Las restricciones legislativas que rigen la construcción naval estadounidense son aún más onerosas. La Ley Buy American de 1933 fue una medida de la era de la Depresión que exigía que el gobierno federal comprara bienes nacionales, pero continúa regulando el moderno sistema de adquisiciones de defensa de Estados Unidos. La Orden Ejecutiva 14005 “Hecho en Estados Unidos” de Biden, firmada en su primera semana en el cargo, aumenta el “umbral de contenido nacional” del 55 por cien al ​​75 por cien para 2029. Las recientes enmiendas del Senado al proyecto de ley anual de gastos de defensa aumentarían aún más exigir que el 100 por cien de los buques de la Armada de Estados Unidos se produzcan en el país para 2033. El régimen de control de exportaciones de defensa de Estados Unidos, incluidas las regulaciones sobre el comercio internacional de armas de defensa, impide cualquier interacción con la investigación de defensa de vanguardia en los países aliados.

Sin embargo, estas regulaciones americanas no se aplican de la misma manera. La jerarquía entre los aliados de Estados Unidos comienza con el círculo interno de los socios más fiables que pertenecen a la base industrial y tecnológica nacional de Estados Unidos: entre ellos Canadá, Reino Unido y Australia. Los siguientes son los 25 aliados que tienen acuerdos recíprocos de adquisiciones de defensa con Estados Unidos, la mayoría de los cuales son miembros de la OTAN, Japón, Egipto e Israel. También está Corea del Sur, así como la mayoría de los aliados asiáticos y de Oriente Medio, que en muchos sentidos no reciben un trato diferente al de los no aliados.
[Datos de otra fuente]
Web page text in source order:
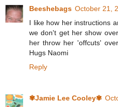
Beeshebags October 21,
I like how her instructions
we don't get her show
her throw her 'offcuts'
Hugs Naomi
Reply
✾Jamie Lee Cooley✾
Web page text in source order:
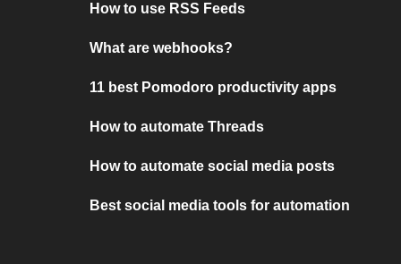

Los aliados asiáticos son imprescindibles para Estados Unidos

Es poco probable que Estados Unidos pueda resolver por sí solo el dilema de la construcción naval de China. Así como China ha explotado sus industrias de construcción naval comercial y militar, Estados Unidos también debería aprovechar plenamente el potencial sin explotar de sus aliados en la región del Indo-Pacífico. Corea del Sur, el segundo mayor constructor naval del mundo, está notablemente ausente de estas discusiones. En los últimos años, Seúl se ha consolidado como un proveedor naval clave para los aliados de Washington en todo el mundo. Por ejemplo, las empresas surcoreanas construyen fragatas y corbetas para Filipinas, submarinos para Indonesia y están a la vanguardia del suministro de futuros submarinos a Canadá.
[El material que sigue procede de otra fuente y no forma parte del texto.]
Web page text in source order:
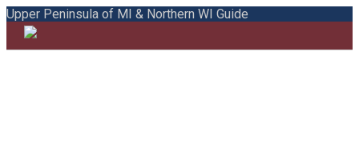
Upper Peninsula of MI & Northern WI Guide
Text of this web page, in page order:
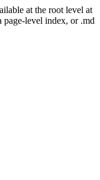
at the root level at
level index, or .md

Corea del Sur también puede satisfacer en parte las necesidades de Washington. Seúl ya está demostrando su potencial en áreas donde la base industrial estadounidense no puede satisfacer sus propias necesidades, desde proyectiles de artillería de 155 milímetros hasta vehículos terrestres no tripulados. Las recientes visitas de la Marina estadounidense a Corea del Sur y de ejecutivos de la industria surcoreana a astilleros estadounidenses sugieren que existe un creciente interés recíproco en la cooperación en la construcción naval.

Por lo tanto, vale la pena considerar tres perspectivas para aprovechar la fuerza industrial de los aliados de Estados Unidos en la región del Indo-Pacífico.

En primer lugar, los aliados deberían explorar nuevas ideas ambiciosas para la construcción naval colectiva. Los expertos navales estadounidenses han propuesto que Corea del Sur, Japón y Estados Unidos trabajen en un programa de construcción de destructores con misiles guiados. Los aliados de Estados Unidos también podrían agilizar la construcción de buques de guerra, lanchas patrulleras y aviones de vigilancia y patrulla marítima para los países del sudeste asiático y las islas del Pacífico, así como municiones como misiles antibuque y capacidades de guerra submarina.

En segundo lugar, se podrían realizar más trabajos de mantenimiento, incluidos servicios, reparaciones y reacondicionamiento, en los astilleros aliados en la región del Indo-Pacífico. Así, se espera que Estados Unidos realice trabajos de mantenimiento en un submarino de clase Virginia en Australia en el marco de la asociación Aukus en 2024. Asimismo, Estados Unidos ya tiene previsto realizar trabajos de mantenimiento en buques de guerra en astilleros japoneses, teniendo en cuenta cuenta la presencia duradera de la Séptima Flota estadounidense en Yokosuka. Estos esfuerzos permitirían a los astilleros estadounidenses centrarse en lograr sus propios y ambiciosos objetivos de construcción. Corea del Sur también está explorando la posibilidad de realizar trabajos de mantenimiento en los barcos que ha vendido a países del Sudeste Asiático en Filipinas, en lugar de en sus propios astilleros. Esto demuestra que un enfoque transnacional del apoyo naval aliado tiene beneficios potenciales para todos.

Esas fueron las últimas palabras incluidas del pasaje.